[Opening Data supplied section]

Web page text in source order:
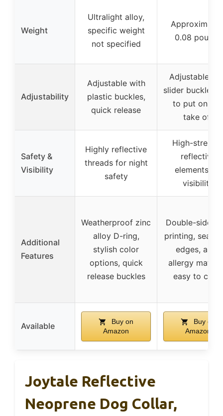
Weight
Ultralight alloy,
specific weight
not specified
0.08 pounds
Adjustability
Adjustable with
plastic buckles,
quick release
Adjustable
slider buckle,
to put on
take off
Safety &
Visibility
Highly reflective
threads for night
safety
High-
reflective
elements for
visibility
Additional
Features
Weatherproof zinc
alloy D-ring,
stylish color
options, quick
release buckles
Double-sided
printing,
edges, anti-
allergy
easy to clean
Available
Buy on
Amazon
Buy on
Amazon
Joytale Reflective
Neoprene Dog Collar,
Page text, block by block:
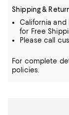
Shipping &
California and
for Free
Please call
For complete
policies.
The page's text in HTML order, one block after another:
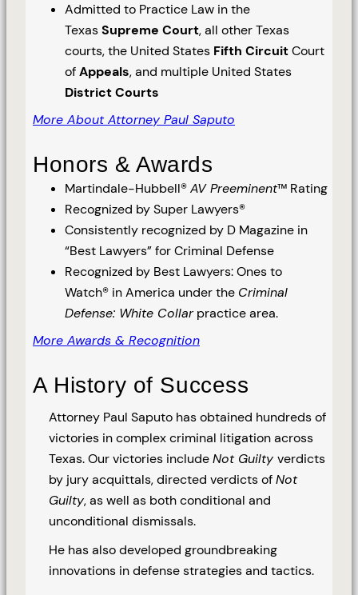
Admitted to Practice Law in the
TexasSupreme Court, all other Texas
courts, the United States Fifth CircuitCourt
ofAppeals, and multiple United States
District Courts
More About Attorney Paul Saputo
Honors & Awards
Martindale-Hubbell®AV Preeminent™ Rating
Recognized by Super Lawyers®
Consistently recognized by D Magazine in
“Best Lawyers” for Criminal Defense
Recognized by Best Lawyers: Ones to
Watch® in America under the Criminal
Defense: White Collarpractice area.
More Awards & Recognition
A History of Success
Attorney Paul Saputo has obtained hundreds of
victories in complex criminal litigation across
Texas. Our victories includeNot Guilty verdicts
by jury acquittals, directed verdicts ofNot
Guilty, as well as both conditional and
unconditional dismissals.
He has also developed groundbreaking
innovations in defense strategies and tactics.
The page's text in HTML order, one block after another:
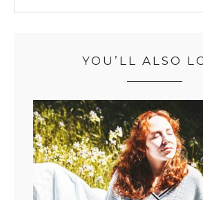
YOU’LL ALSO
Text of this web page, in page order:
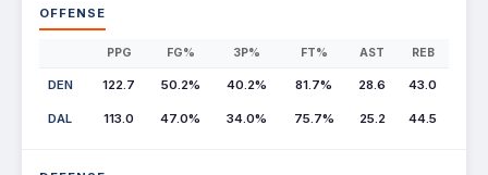
OFFENSE
PPG FG% 3P% FT% AST REB
DEN 122.7 50.2% 40.2% 81.7% 28.6 43.0
DAL 113.0 47.0% 34.0% 75.7% 25.2 44.5
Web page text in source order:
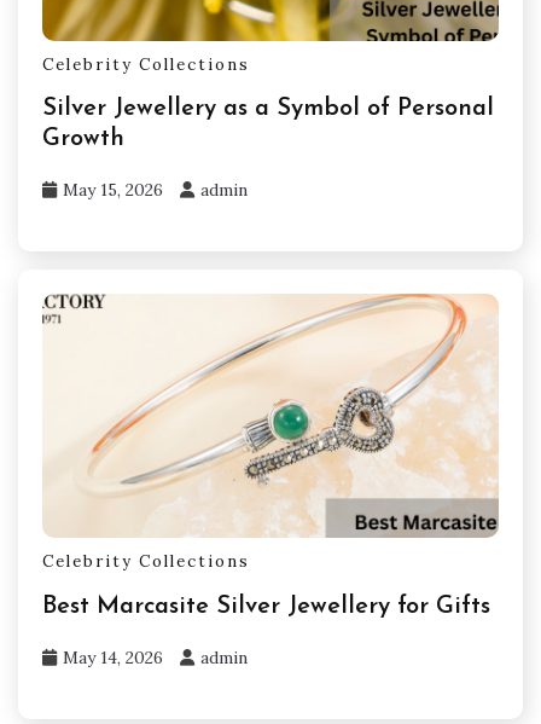
Celebrity Collections
Silver Jewellery as a Symbol of Personal
Growth
May 15, 2026 admin
Celebrity Collections
Best Marcasite Silver Jewellery for Gifts
May 14, 2026 admin
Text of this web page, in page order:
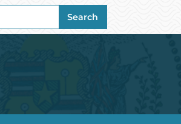
Search
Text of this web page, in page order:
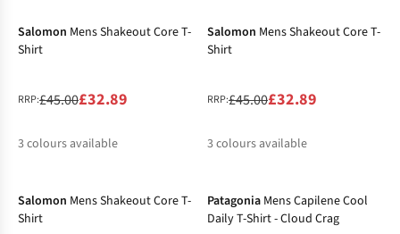
Salomon Mens Shakeout Core T-
Shirt
RRP:£45.00£32.89
3colours available
Salomon Mens Shakeout Core T-
Shirt
RRP:£45.00£32.89
3colours available
Salomon Mens Shakeout Core T-
Shirt
Patagonia Mens Capilene Cool
Daily T-Shirt - Cloud Crag
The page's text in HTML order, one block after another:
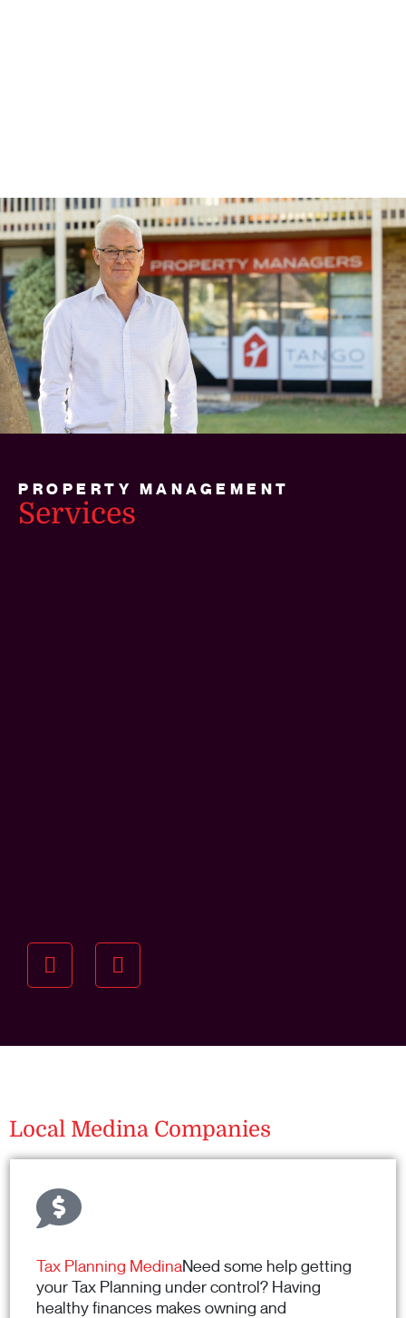
PROPERTY MANAGEMENT
Services
Understanding your
we want to understand your short and long-term
Local Medina Companies
Tax Planning MedinaNeed some help getting
your Tax Planning under control? Having
healthy finances makes owning and
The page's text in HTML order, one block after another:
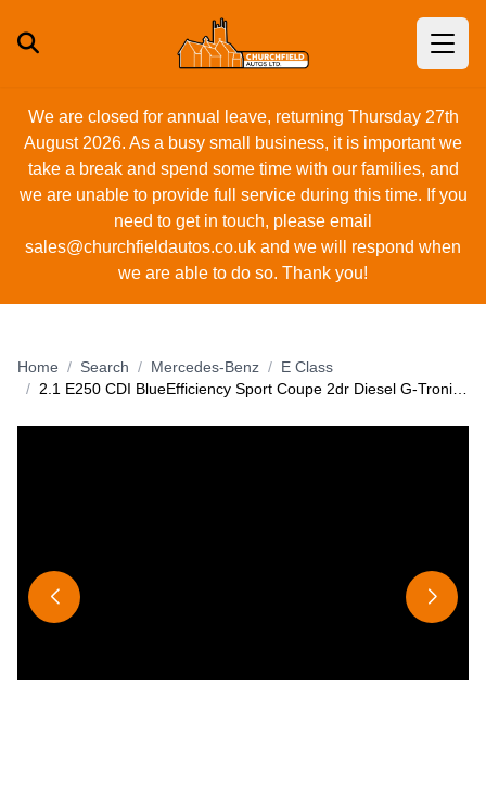
We are closed for annual leave, returning Thursday 27th
August 2026. As a busy small business, it is important we
take a break and spend some time with our families, and
we are unable to provide full service during this time. If you
need to get in touch, please email
sales@churchfieldautos.co.uk and we will respond when
we are able to do so. Thank you!
Home Search Mercedes-Benz
E Class
2.1 E250 CDI BlueEfficiency Sport Coupe 2dr Diesel G-Tronic+ Euro 5 (s/s) (204 ps)
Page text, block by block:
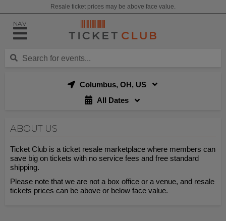
Resale ticket prices may be above face value.
NAV
Columbus, OH, US
All Dates
ABOUT US
Ticket Club is a ticket resale marketplace where members can
save big on tickets with no service fees and free standard
shipping.
Please note that we are not a box office or a venue, and resale
tickets prices can be above or below face value.
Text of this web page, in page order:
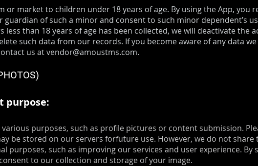
or market to children under 18 years of age. By using the App, you
of such a minor and consent to such minor dependent’s
than 18 years of age has been collected, we will deactivate the
such data from our records. If you become aware of any data
us atvendor@amoustms.com.
purpose:
purposes, such as profile pictures or content submission.
be stored on our servers forfuture use. However, we do not share
purposes, such as improving our services and user experience. By
to our collection and storage of your image.
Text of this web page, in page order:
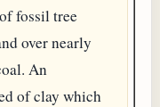
fossil tree
over nearly
An
of clay which

[Closing Data supplied section]

> _About this exercise_: The answer should match the data above word for word, with no pictures in it.

> _Task result_:
Web page text in source order:
Weight
Ultralight alloy,
specific weight
not specified
0.08 pounds
Adjustability
Adjustable with
plastic buckles,
quick release
Adjustable
slider buckle,
to put on
take off
Safety &
Visibility
Highly reflective
threads for night
safety
High-
reflective
elements for
visibility
Additional
Features
Weatherproof zinc
alloy D-ring,
stylish color
options, quick
release buckles
Double-sided
printing,
edges, anti-
allergy
easy to clean
Available
Buy on
Amazon
Buy on
Amazon
Joytale Reflective
Neoprene Dog Collar,
Page text, block by block:
Shipping &
California and
for Free
Please call
For complete
policies.
The page's text in HTML order, one block after another:
Admitted to Practice Law in the
TexasSupreme Court, all other Texas
courts, the United States Fifth CircuitCourt
ofAppeals, and multiple United States
District Courts
More About Attorney Paul Saputo
Honors & Awards
Martindale-Hubbell®AV Preeminent™ Rating
Recognized by Super Lawyers®
Consistently recognized by D Magazine in
“Best Lawyers” for Criminal Defense
Recognized by Best Lawyers: Ones to
Watch® in America under the Criminal
Defense: White Collarpractice area.
More Awards & Recognition
A History of Success
Attorney Paul Saputo has obtained hundreds of
victories in complex criminal litigation across
Texas. Our victories includeNot Guilty verdicts
by jury acquittals, directed verdicts ofNot
Guilty, as well as both conditional and
unconditional dismissals.
He has also developed groundbreaking
innovations in defense strategies and tactics.
The page's text in HTML order, one block after another:
YOU’LL ALSO
Text of this web page, in page order:
OFFENSE
PPG FG% 3P% FT% AST REB
DEN 122.7 50.2% 40.2% 81.7% 28.6 43.0
DAL 113.0 47.0% 34.0% 75.7% 25.2 44.5
Web page text in source order:
Celebrity Collections
Silver Jewellery as a Symbol of Personal
Growth
May 15, 2026 admin
Celebrity Collections
Best Marcasite Silver Jewellery for Gifts
May 14, 2026 admin
Text of this web page, in page order:
Search
Text of this web page, in page order:
Salomon Mens Shakeout Core T-
Shirt
RRP:£45.00£32.89
3colours available
Salomon Mens Shakeout Core T-
Shirt
RRP:£45.00£32.89
3colours available
Salomon Mens Shakeout Core T-
Shirt
Patagonia Mens Capilene Cool
Daily T-Shirt - Cloud Crag
The page's text in HTML order, one block after another:
PROPERTY MANAGEMENT
Services
Understanding your
we want to understand your short and long-term
Local Medina Companies
Tax Planning MedinaNeed some help getting
your Tax Planning under control? Having
healthy finances makes owning and
The page's text in HTML order, one block after another:
We are closed for annual leave, returning Thursday 27th
August 2026. As a busy small business, it is important we
take a break and spend some time with our families, and
we are unable to provide full service during this time. If you
need to get in touch, please email
sales@churchfieldautos.co.uk and we will respond when
we are able to do so. Thank you!
Home Search Mercedes-Benz
E Class
2.1 E250 CDI BlueEfficiency Sport Coupe 2dr Diesel G-Tronic+ Euro 5 (s/s) (204 ps)
Page text, block by block:
Resale ticket prices may be above face value.
NAV
Columbus, OH, US
All Dates
ABOUT US
Ticket Club is a ticket resale marketplace where members can
save big on tickets with no service fees and free standard
shipping.
Please note that we are not a box office or a venue, and resale
tickets prices can be above or below face value.
Text of this web page, in page order:
or market to children under 18 years of age. By using the App, you
of such a minor and consent to such minor dependent’s
than 18 years of age has been collected, we will deactivate the
such data from our records. If you become aware of any data
us atvendor@amoustms.com.
purpose:
purposes, such as profile pictures or content submission.
be stored on our servers forfuture use. However, we do not share
purposes, such as improving our services and user experience. By
to our collection and storage of your image.
Text of this web page, in page order:
fossil tree
over nearly
An
of clay which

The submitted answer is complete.